TUSSEN HEMELVAART EN PINKSTEREN
Lucas 24:53, “En zij waren alien tijd in de tempel, lovende en dankende God. Amen.”
Part II
De discipelen hebben op een bepaalde wijze hun blijdschap aan de Heere mogen bekend maken. De Heere had hun die blijdschap geschonken. Dat was een onwaardeerbaar voorecht. Het was geen gestolen blijdschap, het was ook geen nagemaakte blijdschap, het was blijdschap die de Heere door Zijn Geest in hun harten had gewrocht.

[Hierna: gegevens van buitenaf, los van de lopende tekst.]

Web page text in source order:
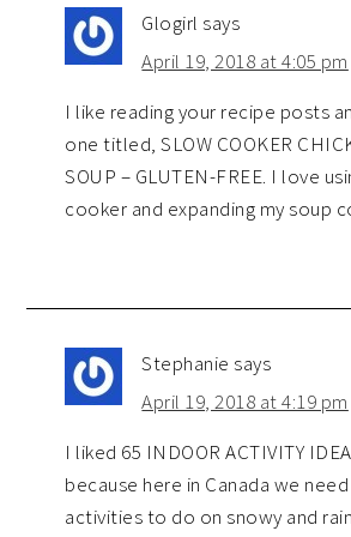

Ze mochten Hem “loven”. Ze mochten de Heere prijzen voor Zijn onuitsprekelijke gave. Hier was het waar: “Die gunst heeft God Zijn volk bewezen, opdat het altoos Hem zou vrezen.” Immers, Hij, de Vorst der aard, is die hulde waard.
Bij Christus ingang in de hemel hebben de engelen Vader en Zoon verheerlijkt en hebben zich verblijd over de grote weldaad die God de Vader, in het geven van Zijn enige en dierbare Zoon gegeven had. Immers, van de nooit begonnen stilte der eeuwigheid heeft de Almachtige de weg uitgedacht waardoor goddeloze zondaren nog weer tot Hem konden worden teruggebracht, in de weg van waarachtige bekering.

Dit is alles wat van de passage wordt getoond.